Note that n is just the number of times through the loop. We could instead loop until we collect n words, but then we have to be sure that the rules do generate these words.

generateLanguage[start_String, terminal_List, variable_List, 
  rules_List, n_Integer] := Module[{language, running, i},
  language = {};
  running = {start};
  i = 1;
  While[i <= n,
   running = 
    Flatten@(StringReplaceList[#, rules] & /@ Flatten@running);
   If[StringCount[#, variable] == 0, AppendTo[language, #]] & /@ 
    running;
   i++;
   ];
 DeleteDuplicates@language
  ]

EXAMPLE 1: $L = \{ a^n b^n | n \geq 0 \}$

rules = {"S" :> "aSb", "S" :> ""};
startSymbol = "S";
terminal = {"a", "b"};
variable = {"S"};
generateLanguage[startSymbol, terminal, variable, rules, 14]

(* {,ab,aabb,aaabbb,aaaabbbb,aaaaabbbbb,aaaaaabbbbbb,aaaaaaabbbbbbb,aaaaaaaabbbbbbbb,aaaaaaaaabbbbbbbbb,aaaaaaaaaabbbbbbbbbb,aaaaaaaaaaabbbbbbbbbbb,aaaaaaaaaaaabbbbbbbbbbbb,aaaaaaaaaaaaabbbbbbbbbbbbb} *)

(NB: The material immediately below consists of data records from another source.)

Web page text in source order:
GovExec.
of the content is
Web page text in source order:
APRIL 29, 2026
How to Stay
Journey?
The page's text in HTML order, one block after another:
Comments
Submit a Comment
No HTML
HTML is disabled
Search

EXAMPLE 2: $L = \{ (a b)^n | n \geq 1 \}$

rules = {"S" :> "Tb", "T" :> "a", "T" :> "Sa"};
startSymbol = "S";
terminal = {"a", "b"};
variable = {"S", "T"};
generateLanguage[startSymbol, terminal, variable, rules, 15]

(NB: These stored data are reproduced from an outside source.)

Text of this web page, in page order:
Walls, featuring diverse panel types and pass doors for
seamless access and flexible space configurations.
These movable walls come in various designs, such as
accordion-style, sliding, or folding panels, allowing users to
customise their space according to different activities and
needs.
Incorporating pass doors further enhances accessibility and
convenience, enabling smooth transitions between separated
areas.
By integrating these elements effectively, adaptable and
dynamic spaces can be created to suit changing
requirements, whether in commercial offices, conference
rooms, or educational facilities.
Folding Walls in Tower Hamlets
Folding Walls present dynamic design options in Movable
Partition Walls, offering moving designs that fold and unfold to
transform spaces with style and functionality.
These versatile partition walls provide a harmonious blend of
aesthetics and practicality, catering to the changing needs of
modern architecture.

(* {ab,abab,ababab,abababab,ababababab,abababababab,ababababababab} *) 

EXAMPLE 3: $L = \{ a^n b^n c^n | n \geq 1 \}$

(Slow! Keep n low)

rules = {"S" :> "aSTU", "S" :> "aTU", "UT" :> "TU", "aT" :> "ab", 
   "bT" :> "bb", "bU" :> "bc", "cU" :> "cc"};
startSymbol = "S";
terminal = {"a", "b", "c"};
variable = {"R", "S", "T", "U"};
generateLanguage[startSymbol, terminal, variable, rules, 12]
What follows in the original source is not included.